A machine learning model’s performance is only as good as the quality of the data set on which it’s trained, and in the domain of self-driving vehicles, it’s critical this performance isn’t adversely impacted by errors. A troubling report from computer vision startup Roboflow alleges that exactly this scenario occurred — according to founder Brad Dwyer, crucial bits of data were omitted from a corpus used to train self-driving car models.
Dwyer writes that Udacity Dataset 2, which contains 15,000 images captured while driving in Mountain View and neighboring cities during daylight, has omissions. Thousands of unlabeled vehicles, hundreds of unlabeled pedestrians, and dozens of unlabeled cyclists are present in roughly 5,000 of the samples, or 33%. (217 lack annotations but actually contain cars, trucks, street lights, or pedestrians.) Worse are the instances of phantom annotations and duplicated bounding boxes (where “bounding box” refers to objects of interest), in addition to “drastically” oversized bounding boxes.
It’s problematic considering labels are what allow an AI system to understand the implications of patterns (like when a person steps in front of a car) and evaluate future events based on that knowledge. Mislabeled or unlabeled items could lead to low accuracy and poor decision-making in turn, which in a self-driving car could be a recipe for disaster.

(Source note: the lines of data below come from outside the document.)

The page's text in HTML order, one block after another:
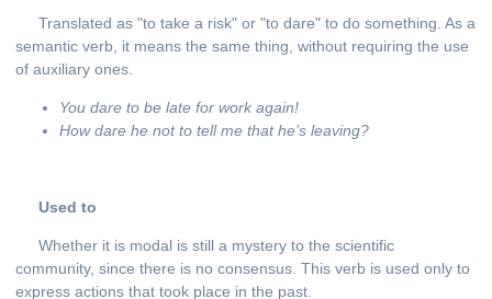
Translated as "to take a risk" or "to dare" to do something. As a
semantic verb, it means the same thing, without requiring the use
of auxiliary ones.
You dare to be late for work again!
How dare he not to tell me that he’s leaving?
Used to
Whether it is modal is still a mystery to the scientific
community, since there is no consensus. This verb is used only to
express actions that took place in the past.

“Open source datasets are great, but if the public is going to trust our community with their safety we need to do a better job of ensuring the data we’re sharing is complete and accurate,” wrote Dwyer, who noted that thousands of students in Udacity’s self-driving engineering course use Udacity Dataset 2 in conjunction with an open-source self-driving car project. “If you’re using public datasets in your projects, please do your due diligence and check their integrity before using them in the wild.”

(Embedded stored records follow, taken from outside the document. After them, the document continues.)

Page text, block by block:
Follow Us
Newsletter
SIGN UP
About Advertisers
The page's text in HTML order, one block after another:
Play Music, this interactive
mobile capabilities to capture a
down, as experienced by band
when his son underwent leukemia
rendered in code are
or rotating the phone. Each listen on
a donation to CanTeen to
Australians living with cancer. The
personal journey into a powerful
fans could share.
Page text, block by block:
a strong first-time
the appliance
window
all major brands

It’s well understood that AI is prone to bias problems stemming from incomplete or skewed data sets. For instance, word embedding, a common algorithmic training technique that involves linking words to vectors, unavoidably picks up — and at worst amplifies — prejudices implicit in source text and dialogue. Many facial recognition systems misidentify people of color more often than white people. Google Photos once infamously labeled pictures of darker-skinned people as “gorillas.”

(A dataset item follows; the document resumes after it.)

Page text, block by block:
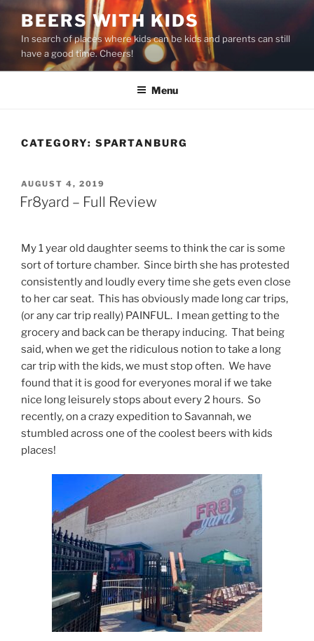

But biased or poorly-performing AI systems could inflict far more harm when they’re at the wheel of vehicles, so to speak. There hasn’t been a documented instance of a driverless car causing a collision, but they’re driving around on public roads in small numbers. That’s likely to change — as many as 8 million driverless cars will be added to the road in 2025, according to marketing firm ABI, and Research and Markets anticipates that there will be some 20 million autonomous cars in operation in the U.S. by 2030. If those millions of cars run flawed AI models, the impact could be devastating.
And that would make a public wary of autonomous vehicles even more skeptical. Two studies — one published by the Brookings Institution and another by the Advocates for Highway and Auto Safety (AHAS) — found that a majority of Americans aren’t convinced of driverless cars’ safety. More than 60% of respondents to the Brookings poll said that they weren’t inclined to ride in self-driving cars, and almost 70% of those surveyed by the AHAS expressed concerns about sharing the road with them. Elsewhere, a study conducted by think tank HNTB found that 59% of people expect self-driving cars will be “no safer” than cars driven by humans.
A solution might lie in better data labeling. According to the Udacity Dataset 2’s Github page, crowd-sourced corpus annotation firm CrowdAI handled the labeling, using a combination of machine learning and human taskmasters. It’s unclear whether this approach might’ve contributed to the errors — we’ve reached out to CrowdAI for information — but an improved validation step might spotlight them going forward.
For its part, Roboflow tells Sophos’ Naked Security that it plans to run experiments with the original data set and the company’s fixed version of the data set, which it made available in open source, to see how much of a problem it would’ve been for training various model architectures.
“Of the datasets I’ve looked at in other domains (eg medicine, animals, games), this one stood out as being of particularly poor quality,” Dwyer told Naked Security. “I would hope that the big companies who are actually putting cars on the road are being much more rigorous with their data labeling, cleaning, and verification processes.”